How to complete this task
Filter the data for lines with the word "that", then copy every line so identified.

-------- Data extracts --------

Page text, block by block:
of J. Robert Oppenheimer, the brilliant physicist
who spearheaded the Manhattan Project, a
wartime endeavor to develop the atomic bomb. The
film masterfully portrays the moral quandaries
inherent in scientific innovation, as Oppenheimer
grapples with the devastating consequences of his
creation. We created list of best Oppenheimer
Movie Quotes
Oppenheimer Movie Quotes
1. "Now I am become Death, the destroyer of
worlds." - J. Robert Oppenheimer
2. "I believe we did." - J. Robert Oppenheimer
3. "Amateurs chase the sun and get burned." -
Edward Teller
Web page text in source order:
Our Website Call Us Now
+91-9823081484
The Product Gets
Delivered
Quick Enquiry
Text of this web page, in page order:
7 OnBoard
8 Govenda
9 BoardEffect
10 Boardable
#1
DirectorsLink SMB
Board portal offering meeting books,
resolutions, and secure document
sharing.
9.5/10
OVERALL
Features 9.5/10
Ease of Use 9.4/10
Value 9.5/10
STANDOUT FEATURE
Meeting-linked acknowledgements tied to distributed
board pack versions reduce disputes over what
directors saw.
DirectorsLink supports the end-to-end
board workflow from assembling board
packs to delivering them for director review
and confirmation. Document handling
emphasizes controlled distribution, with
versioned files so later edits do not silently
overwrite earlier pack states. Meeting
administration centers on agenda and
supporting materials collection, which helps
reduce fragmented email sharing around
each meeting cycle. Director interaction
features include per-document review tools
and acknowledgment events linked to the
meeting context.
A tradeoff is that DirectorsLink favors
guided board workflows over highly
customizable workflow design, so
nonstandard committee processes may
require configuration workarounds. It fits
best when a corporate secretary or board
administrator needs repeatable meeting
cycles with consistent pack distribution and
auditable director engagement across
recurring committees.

--------
-------- Data extracts --------

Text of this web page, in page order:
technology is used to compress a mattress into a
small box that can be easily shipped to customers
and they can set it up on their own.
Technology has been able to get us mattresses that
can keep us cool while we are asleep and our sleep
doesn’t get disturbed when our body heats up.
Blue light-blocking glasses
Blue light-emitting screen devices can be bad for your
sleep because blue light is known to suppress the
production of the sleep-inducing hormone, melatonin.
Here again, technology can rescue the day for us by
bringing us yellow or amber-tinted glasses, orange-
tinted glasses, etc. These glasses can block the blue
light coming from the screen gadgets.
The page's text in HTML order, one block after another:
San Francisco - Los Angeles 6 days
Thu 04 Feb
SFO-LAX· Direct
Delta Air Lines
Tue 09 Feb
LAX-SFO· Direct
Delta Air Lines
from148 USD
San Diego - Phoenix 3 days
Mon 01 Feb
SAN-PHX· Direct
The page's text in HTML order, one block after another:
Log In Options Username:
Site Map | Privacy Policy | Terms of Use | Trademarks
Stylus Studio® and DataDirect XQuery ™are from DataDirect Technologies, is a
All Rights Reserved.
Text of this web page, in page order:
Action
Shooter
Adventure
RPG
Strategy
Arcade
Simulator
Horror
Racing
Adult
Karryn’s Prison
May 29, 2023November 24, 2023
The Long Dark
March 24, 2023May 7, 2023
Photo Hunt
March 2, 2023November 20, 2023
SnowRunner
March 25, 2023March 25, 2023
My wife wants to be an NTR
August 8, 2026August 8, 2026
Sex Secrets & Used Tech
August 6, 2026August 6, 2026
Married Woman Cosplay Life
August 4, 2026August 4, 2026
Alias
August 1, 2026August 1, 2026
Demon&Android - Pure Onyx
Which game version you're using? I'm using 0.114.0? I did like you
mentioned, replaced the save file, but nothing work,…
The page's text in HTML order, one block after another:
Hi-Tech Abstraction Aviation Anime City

--------

Reply to the exercise
A tradeoff is that DirectorsLink favors
small box that can be easily shipped to customers
Technology has been able to get us mattresses that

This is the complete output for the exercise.